We do want to be a bit careful not to overstate our case here. We can always add or subtract an arbitrary value from the potential energy, so we can always make the potential energy at any point come out positive, negative, or zero as we please. It just so happens that often (central force problems, two otherwise isolated interacting bodies as in this thread, …) it is very convenient to take the potential energy at infinity to be zero; that is the maximum of potential energy so potential energy at any finite distance will then be negative.

But in other problems we may choose different conventions. If I am standing in my front yard it may be most convenient to take the zero of gravitational potential energy to be ground level, increasing upwards. Now the mass I am holding above my head will have positive potential energy $mgh$ (reflecting the work needed to lift it to height $h$ off the ground) while the mass I dropped into the well will have negative kinetic energy (also $mgh$, but $h$ is negative, the depth of the well below ground level).

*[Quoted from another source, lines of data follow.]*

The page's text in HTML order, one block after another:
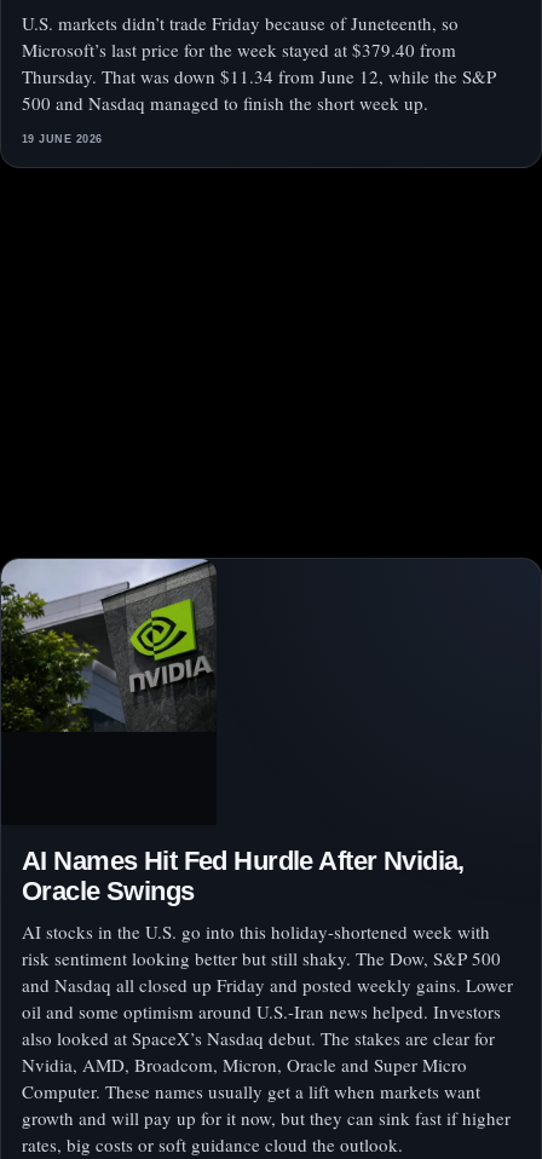
U.S. markets didn’t trade Friday because of Juneteenth, so
Microsoft’s last price for the week stayed at $379.40 from
Thursday. That was down $11.34 from June 12, while the S&P
500 and Nasdaq managed to finish the short week up.
19 JUNE 2026
AI Names Hit Fed Hurdle After Nvidia,
Oracle Swings
AI stocks in the U.S. go into this holiday-shortened week with
risk sentiment looking better but still shaky. The Dow, S&P 500
and Nasdaq all closed up Friday and posted weekly gains. Lower
oil and some optimism around U.S.-Iran news helped. Investors
also looked at SpaceX’s Nasdaq debut. The stakes are clear for
Nvidia, AMD, Broadcom, Micron, Oracle and Super Micro
Computer. These names usually get a lift when markets want
growth and will pay up for it now, but they can sink fast if higher
rates, big costs or soft guidance cloud the outlook.

Kinetic energy on the other hand will always be non-negative. We can choose a frame in which the kinetic energy of a given object is zero, but we can’t make it come out negative.

 

[Dale]

Best of luck as this will crash eventually.

There is nothing wrong with the science here, no imminent danger of a "crash". It is your expectation that energy is always positive which needs to be adjusted. The ideas of binding energy and mass deficit (or mass defect) are well known, theoretically sound, and experimentally validated.

You asked a question and you received the correct answer from multiple experts. Now it is up to you to learn. Sometimes the result of asking a question is the opportunity to learn something surprising. That is the opportunity you have now.

 

[PeterDonis]

We can always add or subtract an arbitrary value from the potential energy

But we can't change direct observables, and as I have already pointed out, the externally measured mass of the system is a direct observable. So any convention for gravitational potential energy that does not have it go to zero at infinity means, as I pointed out, that there is now an arbitrary constant in the math that ends up dropping out of the analysis as soon as you try to evaluate any direct observable. So the only convention that actually makes physical sense for this scenario is that GPE goes to zero at infinity.

in other problems we may choose different conventions

Agreed, that's why I qualified my response to @Bosko with "in this scenario".

 

[PeroK]

In all honesty, how old is this mess?

It's over 120 posts now.

 

[bigbear73]

So to get on track…

Initial system: Total E: (rest)Mass + Ekin + Ep
Final system: Total E: (rest)Mass + Ekin + Ep has not changed (as long as no Energy left the system).
Ep converted to Ekin

But I stil have a question,
When we talk about the Mass of a galaxy like the Milky way, I get the impression only the (rest)Mass is meant, not the Ekin + Ep part.

But when we talk about the gravitational effects of galaxies we have to consider the Total E. Can someone please explain to me why the Ekin+ Ep part is different from dark Mass/Energy.

 

[PeroK]

So to get on track…

Initial system: Total E: (rest)Mass + Ekin + Ep
Final system: Total E: (rest)Mass + Ekin + Ep has not changed (as long as no Energy left the system).
Ep converted to Ekin

But I stil have a question,
When we talk about the Mass of a galaxy like the Milky way, I get the impression only the (rest)Mass is meant, not the Ekin + Ep part.

But when we talk about the gravitational effects of galaxies we have to consider the Total E. Can someone please explain to me why the Ekin+ Ep part is different from dark Mass/Energy.

It might be better to start a new thread and reference this one if you need to. The mass of the Milky Way is almost entirely the rest mass of the stars and dark matter. The internal KE and GPE are negligible. The stars are generally too far apart and moving too slowly relative to each other for these other quantities to be significant.